What do Council Bluffs, Iowa, the Battle of Vicksburg and the Yellow River all have in common? Loess.
Loess comes from the German löß, and has a common root with the English word, loose. This geological term describes a light silty dust blown by the wind that accumulates into thick layers and hills. These deposits, often taking on a pale yellowish-brown or buff color, are capable of covering huge territories. They form a blanket of dust hundreds of feet thick, created over numerous repeated cycles of water and wind.
In the United States
I first became aware of loess at the appropriately named Loess Hills of western Iowa. It’s a particularly remarkable example of this type of formation. My in-laws lived in a suburb of Omaha, Nebraska at the time, on the Iowa side near Council Bluffs. Their home was located atop one of these hills. Loess contributed the “bluffs” of Council Bluffs, and the city even held an annual Loessfest.
Notice the terrain east of the Missouri River floodplain. These are part of Iowa’s classic Loess Hills area. Anyone driving along Interstate 29 through there can look to the east and glimpse these unusual sedimentary hills at pretty much any random place. They may not seem terribly remarkable until one ponders their interesting geological history. Then compare them to the flatness of much of the rest of this part of North America.

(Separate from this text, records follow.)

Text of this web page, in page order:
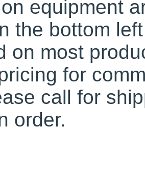
equipment
the bottom
on most
for
call for
order.

As the Iowa Department of Natural Resources explained,
“The Loess Hills of western Iowa were formed from 20,000 to 10,000 years ago of finely ground windblown silt from the glacial deposits. As the Pleistocene glaciers melted, the Missouri Valley became a major channel for tremendous amounts of water. Each winter season, as the quantity of melt water was reduced, large areas of flood-deposited sediments were left exposed to the wind. Silt, clay and fine sand were lifted by the wind, carried to the east and deposited.”
Properties
Particles of loess display some interesting and unusual properties. They have an angular structure that exhibits a propensity for extreme crumbliness and quick erosion. This results in characteristic bluffs with steep ridges and and rapid drop offs, as displayed in the photograph. Yet, loess is extremely stable when dry and held in place by prairie grasses.
The Loess Hills of western Iowa tower up to 250 feet (75 metres) above the Missouri River floodplain. They existed quite contently until people cut into the hills for their own purposes. Any soil exposed directly to the elements quickly crumbles and erodes away.
Unusual Although Not Unique
I would hear residents remark about the uniqueness of their Loess Hills whenever I visited the area. However, “unique” isn’t completely correct. They’d always append a qualifier to their description, “except for some place in China”. The place in China always remained unnamed. Even so, to their credit they recognized the unusual nature of loess formations.
They were on the right track. The two most significant deposits of loess happen in western Iowa and in China. Additionally, the phenomenon exists to lesser degrees in many other parts of the world. For example, geologists call it loess rather than loose (or some variation in a Chinese dialect) because of deposits that formed in Germany’s Rhine Valley.
There are even other places in the United States with loess. For instance, it exists along the eastern bank of the Mississippi River at Vicksburg, Mississippi. A vital element of the 1863 Battle of Vicksburg during the U.S. Civil War — the siege of Vicksburg — hinged on this. The battle took place when Union troops could not dislodge Confederate forces dug-in securely atop the steep loess bluffs along the river. The siege lasted more than a month until Confederate troops exhausted their supplies and had to surrender.
What about China, though?
Eurocentric geologists named China’s equivalent of the Loess Hills the Loess Plateau. As noted by Wikipedia, it covers 640,000 square kilometres (250,000 square miles)… “almost all of Shanxi and Shaanxi provinces, as well as parts of Gansu province, the Ningxia Hui Autonomous Region, and the Inner Mongolia Autonomous Region.” That’s about the same size as the U.S. state of Texas, or the Canadian Provinces of Alberta or Saskatchewan!
It’s particularly prevalent along the upper and middle Yellow River watershed. It is eroding loess that creates the characteristic yellow color of the Yellow River (map).